If the driving force F and the longitudinal acceleration A are used, the estimated value M of the vehicle mass can be calculated by an equation of motion considering air resistance, road resistance, road gradient, etc. that can act on the vehicle. Good.

  The calculation of the estimated value M of the vehicle mass may be performed by the engine ECU 14 or a dedicated ECU.

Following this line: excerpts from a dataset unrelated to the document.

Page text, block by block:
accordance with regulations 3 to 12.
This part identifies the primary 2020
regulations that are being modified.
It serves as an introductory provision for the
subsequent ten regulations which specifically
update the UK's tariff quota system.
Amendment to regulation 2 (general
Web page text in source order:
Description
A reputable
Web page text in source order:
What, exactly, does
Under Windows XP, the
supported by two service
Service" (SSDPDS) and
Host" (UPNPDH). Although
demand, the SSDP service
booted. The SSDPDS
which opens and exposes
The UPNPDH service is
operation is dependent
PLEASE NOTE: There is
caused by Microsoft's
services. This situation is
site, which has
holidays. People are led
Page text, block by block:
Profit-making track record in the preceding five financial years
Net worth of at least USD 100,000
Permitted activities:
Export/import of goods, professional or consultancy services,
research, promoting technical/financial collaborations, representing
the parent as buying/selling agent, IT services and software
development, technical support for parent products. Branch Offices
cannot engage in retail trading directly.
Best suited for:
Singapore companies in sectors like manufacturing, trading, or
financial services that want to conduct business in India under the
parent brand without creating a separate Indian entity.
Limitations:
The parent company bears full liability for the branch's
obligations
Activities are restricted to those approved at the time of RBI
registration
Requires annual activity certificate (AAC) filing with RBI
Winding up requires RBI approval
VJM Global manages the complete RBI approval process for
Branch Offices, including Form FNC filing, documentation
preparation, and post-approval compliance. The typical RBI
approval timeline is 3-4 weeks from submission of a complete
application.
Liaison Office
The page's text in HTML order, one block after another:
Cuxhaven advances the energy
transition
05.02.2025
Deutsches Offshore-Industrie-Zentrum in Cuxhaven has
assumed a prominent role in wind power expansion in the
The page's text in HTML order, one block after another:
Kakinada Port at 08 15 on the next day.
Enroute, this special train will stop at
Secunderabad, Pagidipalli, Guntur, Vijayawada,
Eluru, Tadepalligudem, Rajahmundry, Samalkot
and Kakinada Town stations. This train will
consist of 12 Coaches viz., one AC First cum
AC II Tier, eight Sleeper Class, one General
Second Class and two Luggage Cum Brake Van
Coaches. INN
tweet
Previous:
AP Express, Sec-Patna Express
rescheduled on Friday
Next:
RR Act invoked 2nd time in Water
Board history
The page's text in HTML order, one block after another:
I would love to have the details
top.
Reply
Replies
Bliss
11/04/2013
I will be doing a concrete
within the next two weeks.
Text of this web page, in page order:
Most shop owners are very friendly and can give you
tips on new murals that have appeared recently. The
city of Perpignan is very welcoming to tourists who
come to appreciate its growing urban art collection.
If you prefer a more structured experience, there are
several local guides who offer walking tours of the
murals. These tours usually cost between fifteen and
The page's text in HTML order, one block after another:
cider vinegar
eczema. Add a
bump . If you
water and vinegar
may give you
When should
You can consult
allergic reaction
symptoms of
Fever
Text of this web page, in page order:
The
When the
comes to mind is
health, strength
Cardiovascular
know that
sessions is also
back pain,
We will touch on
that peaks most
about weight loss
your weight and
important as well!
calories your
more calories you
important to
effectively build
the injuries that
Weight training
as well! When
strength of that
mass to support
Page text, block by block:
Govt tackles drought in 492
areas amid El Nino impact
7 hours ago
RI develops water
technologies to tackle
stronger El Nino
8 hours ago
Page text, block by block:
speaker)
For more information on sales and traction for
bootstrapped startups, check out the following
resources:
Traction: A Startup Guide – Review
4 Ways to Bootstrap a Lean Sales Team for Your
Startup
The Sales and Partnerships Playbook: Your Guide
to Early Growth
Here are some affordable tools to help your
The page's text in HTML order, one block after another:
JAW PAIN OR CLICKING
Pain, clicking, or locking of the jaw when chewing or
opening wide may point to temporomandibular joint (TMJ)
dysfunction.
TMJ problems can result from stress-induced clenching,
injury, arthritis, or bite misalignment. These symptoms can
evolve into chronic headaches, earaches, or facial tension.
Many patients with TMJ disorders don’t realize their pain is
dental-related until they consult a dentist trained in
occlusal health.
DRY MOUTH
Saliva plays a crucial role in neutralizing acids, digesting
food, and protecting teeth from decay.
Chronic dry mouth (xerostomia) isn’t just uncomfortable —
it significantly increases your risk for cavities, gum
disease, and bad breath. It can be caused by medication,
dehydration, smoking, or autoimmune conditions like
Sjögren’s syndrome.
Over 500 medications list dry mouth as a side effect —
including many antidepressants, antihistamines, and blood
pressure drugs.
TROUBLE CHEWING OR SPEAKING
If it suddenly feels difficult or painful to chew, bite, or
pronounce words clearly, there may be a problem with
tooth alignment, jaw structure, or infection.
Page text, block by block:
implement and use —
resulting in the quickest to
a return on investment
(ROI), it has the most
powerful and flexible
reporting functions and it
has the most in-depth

  DESCRIPTION OF SYMBOLS 10 ... Wheel, 14 ... ECU for engines as an example of vehicle mass estimation apparatus, 20 ... Brake device, 21 ... Brake pedal as an example of brake operation member, 22 ... Master cylinder, 25 ... Wheel cylinder, 30 ... Vehicle mass estimation Brake ECU (mass calculation unit, monitoring unit, and setting unit) as an example of the device, F: driving force, A: longitudinal acceleration, M: estimated value of vehicle mass, TB1: brake operation detection period, TB2: predetermined Period, TB: braking period, Cnt_th: counter determination value corresponding to a predetermined time, SE3: hydraulic pressure sensor, Pmc: master pressure, Pmc_th: predetermined hydraulic pressure (start determination hydraulic pressure and end determination hydraulic pressure), ΔPmc: decrease rate .

Claims (3)

Vehicle mass estimation including a mass calculation unit (30, S20) that calculates an estimated value (M) of the vehicle mass based on the driving force (F) transmitted to the vehicle wheel (10) and the acceleration (A) of the vehicle. In the device
A monitoring unit (30, S13) for monitoring the operating status of the brake operating member (21);
The mass calculation unit (30, S20) detects the end of operation of the brake operation member (21) from the time when the monitoring unit (30, S13) detects the start of operation of the brake operation member (21). Within the braking period (TB) including the brake operation detection period (TB1) up to the time and the predetermined period (TB2) from the time when the brake operation detection period (TB1) ends to the time when the predetermined time (Cnt_th) elapses The vehicle mass estimation device is characterized in that the driving force (F) and acceleration (A) acquired in the above are not adopted in the calculation of the estimated value (M) of the vehicle mass. When it is detected by the monitoring unit (30, S13) that the operation amount of the brake operation member (21) is decreasing, the faster the decrease amount (ΔPmc) of the operation amount, the faster the predetermined time ( The vehicle mass estimation apparatus according to claim 1, further comprising: a setting unit (30, S17) that sets Cnt_th to a large value. The vehicle has a master cylinder (22) that generates a hydraulic pressure according to the operation status of the brake operating member (21), and is connected to the master cylinder (22) and corresponds to the hydraulic pressure generated inside. A braking device comprising a wheel cylinder (25) for applying a braking force to the wheel (10), and a hydraulic pressure sensor (SE3) for detecting a master pressure (Pmc) which is a hydraulic pressure in the master cylinder (22). 20) is installed,
The monitoring unit (30, S13) operates the brake operation member (21) when a master pressure (Pmc) detected by the hydraulic pressure sensor (SE3) becomes less than an end determination hydraulic pressure (Pmc_th). The vehicle mass estimation apparatus according to claim 1 or 2, wherein the end is detected.